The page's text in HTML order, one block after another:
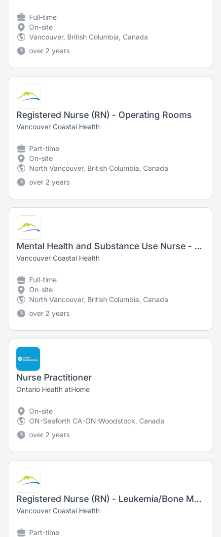
Full-time
On-site
Vancouver, British Columbia, Canada
over 2 years
Registered Nurse (RN) - Operating Rooms
Vancouver Coastal Health
Part-time
On-site
North Vancouver, British Columbia, Canada
over 2 years
Mental Health and Substance Use Nurse - Registered Nurse (RN)/ Registered Psychiatric Nurse (RPN)
Vancouver Coastal Health
Full-time
On-site
North Vancouver, British Columbia, Canada
over 2 years
Nurse Practitioner
Ontario Health atHome
On-site
ON-Seaforth CA-ON-Woodstock, Canada
over 2 years
Registered Nurse (RN) - Leukemia/Bone Marrow Transplant Daycare
Vancouver Coastal Health
Part-time
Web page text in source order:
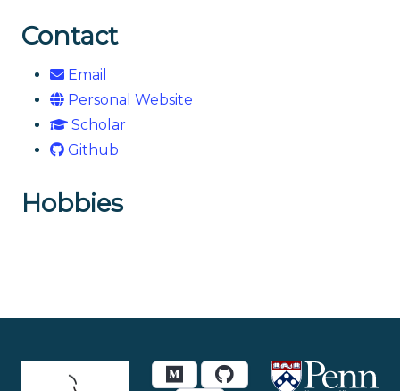
Contact
Email
Personal Website
Scholar
Github
Hobbies
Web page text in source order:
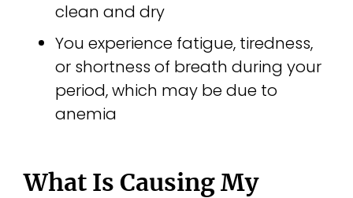
clean and dry
You experience fatigue, tiredness,
or shortness of breath during your
period, which may be due to
anemia
What Is Causing My
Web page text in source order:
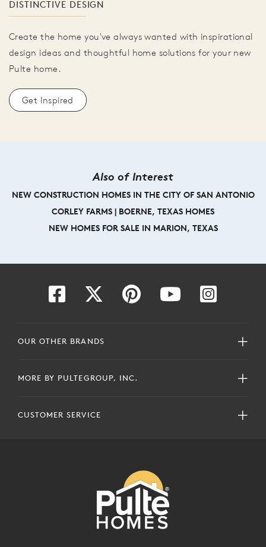
DISTINCTIVE DESIGN
Create the home you've always wanted with inspirational
design ideas and thoughtful home solutions for your new
Pulte home.
Get Inspired
Also of Interest
NEW CONSTRUCTION HOMES IN THE CITY OF SAN ANTONIO
CORLEY FARMS | BOERNE, TEXAS HOMES
NEW HOMES FOR SALE IN MARION, TEXAS
OUR OTHER BRANDS
MORE BY PULTEGROUP, INC.
CUSTOMER SERVICE
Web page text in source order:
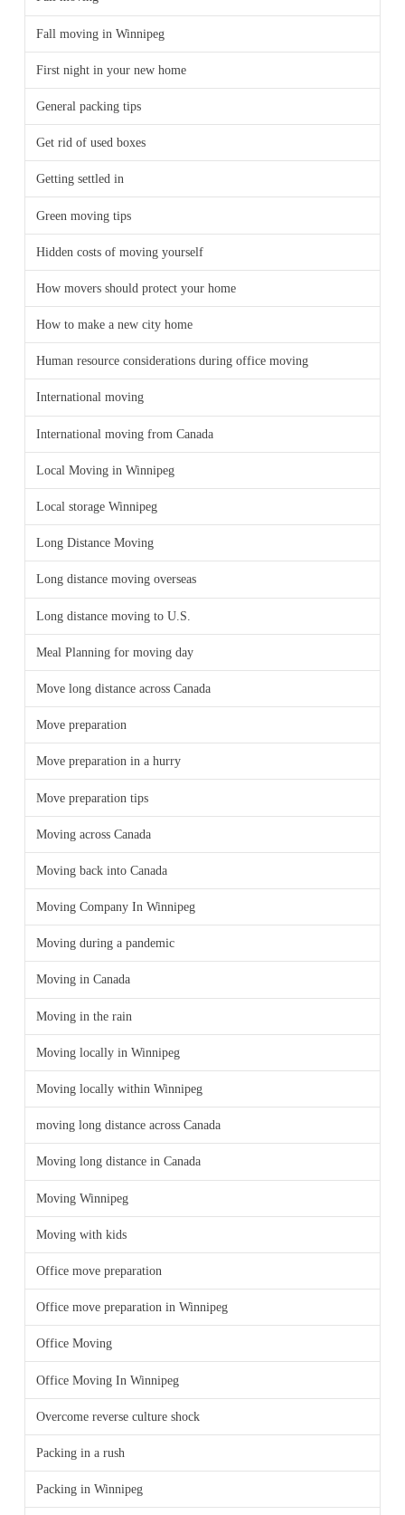
Fall moving in Winnipeg
First night in your new home
General packing tips
Get rid of used boxes
Getting settled in
Green moving tips
Hidden costs of moving yourself
How movers should protect your home
How to make a new city home
Human resource considerations during office moving
International moving
International moving from Canada
Local Moving in Winnipeg
Local storage Winnipeg
Long Distance Moving
Long distance moving overseas
Long distance moving to U.S.
Meal Planning for moving day
Move long distance across Canada
Move preparation
Move preparation in a hurry
Move preparation tips
Moving across Canada
Moving back into Canada
Moving Company In Winnipeg
Moving during a pandemic
Moving in Canada
Moving in the rain
Moving locally in Winnipeg
Moving locally within Winnipeg
moving long distance across Canada
Moving long distance in Canada
Moving Winnipeg
Moving with kids
Office move preparation
Office move preparation in Winnipeg
Office Moving
Office Moving In Winnipeg
Overcome reverse culture shock
Packing in a rush
Packing in Winnipeg
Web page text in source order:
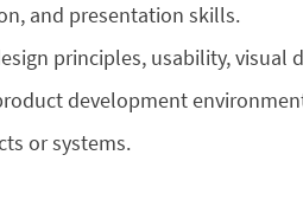
and presentation skills.
principles, usability, visual
development
or systems.
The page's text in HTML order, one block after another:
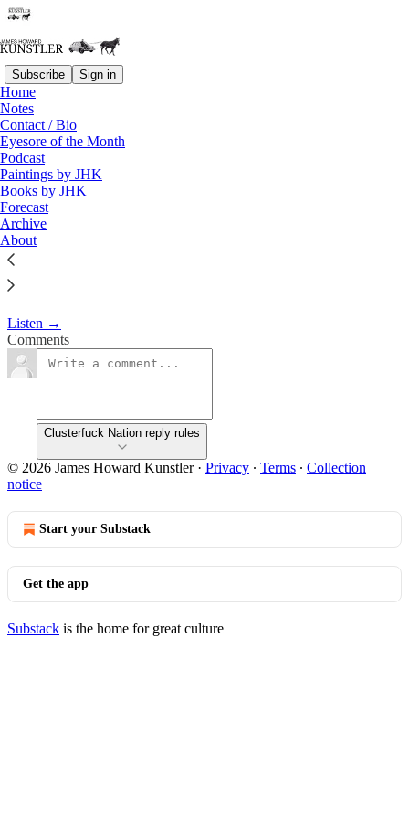
Subscribe Sign in
Home
Notes
Contact / Bio
Eyesore of the Month
Podcast
Paintings by JHK
Books by JHK
Forecast
Archive
About
Podcast
KunstlerCast 299
James Howard Kunstler
Jan 24, 2018
Arthur Berman has been an independent oil analyst for 17 years
after an earlier 20 years with the Amoco Oil Company.
Listen →
Comments
Clusterfuck Nation reply rules
© 2026 James Howard Kunstler· Privacy ∙ Terms ∙ Collection
notice
Start your Substack
Get the app
Substack is the home for great culture
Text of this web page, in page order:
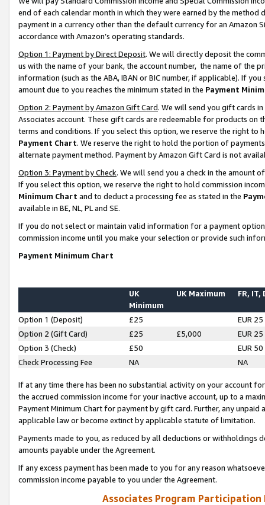
end of each calendar month in which they were earned by the
payment in a currency other than the default currency for an Amazon
accordance with Amazon’s operating standards.
Option 1: Payment by Direct Deposit. We will directly deposit the
us with the name of your bank, the account number, the name of the
information (such as the ABA, IBAN or BIC number, if applicable). If
amount due to you reaches the minimum stated in the Payment
Option 2: Payment by Amazon Gift Card. We will send you gift cards
Associates account. These gift cards are redeemable for products on
terms and conditions. If you select this option, we reserve the right to
Payment Chart. We reserve the right to hold the portion of
alternate payment method. Payment by Amazon Gift Card is not
Option 3: Payment by Check. We will send you a check in the amount
If you select this option, we reserve the right to hold commission
Minimum Chart and to deduct a processing fee as stated in the
available in BE, NL, PL and SE.
If you do not select or maintain valid information for a payment
commission income until you make your selection or provide such
Payment Minimum Chart
UK
Minimum
UK Maximum FR, IT,
Option 1 (Deposit) £25
EUR 25
Option 2 (Gift Card)
£25 £5,000
EUR 25
Option 3 (Check)
£50
EUR 50
Check Processing Fee
NA NA
If at any time there has been no substantial activity on your account
the accrued commission income for your inactive account, up to a
Payment Minimum Chart for payment by gift card. Further, any
applicable law or become extinct by applicable statute of limitation.
Payments made to you, as reduced by all deductions or
amounts payable under the Agreement.
If any excess payment has been made to you for any reason
commission income payable to you under the Agreement.
Associates Program Participation
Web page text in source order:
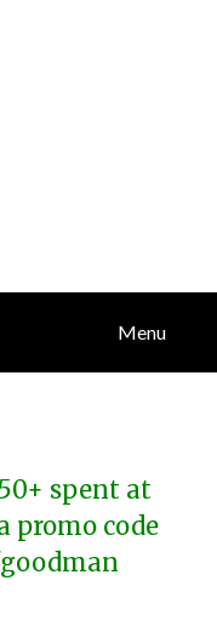
Menu
spent at
promo code
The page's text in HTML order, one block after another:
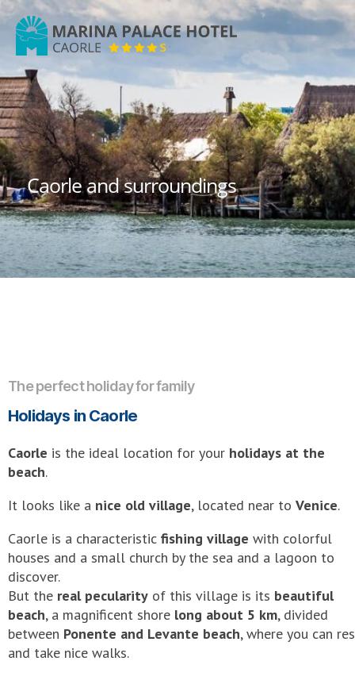
Palace
Hotel
Caorle and surroundings
The perfect holiday for family
Holidays in Caorle
Caorle is the ideal location for your holidays at the
beach.
It looks like a nice old village, located near to Venice.
Caorle is a characteristic fishing village with colorful
houses and a small church by the sea and a lagoon to
discover.
But the real pecularity of this village is its beautiful
beach, a magnificent shore long about 5 km, divided
between Ponente and Levante beach, where you can
and take nice walks.
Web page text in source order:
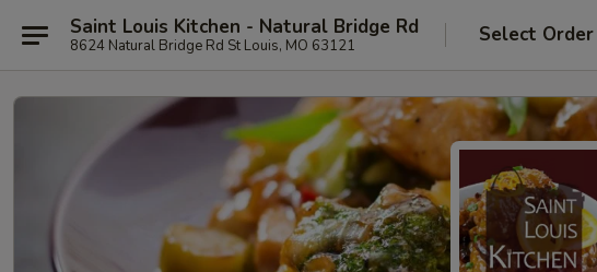
Saint Louis Kitchen - Natural Bridge Rd
8624 Natural Bridge Rd St Louis, MO 63121 Select Order

DIRECTIONS » Go through the records above line by line and say how many lines include "payable", giving only that number.

SOLVED EXERCISE » 2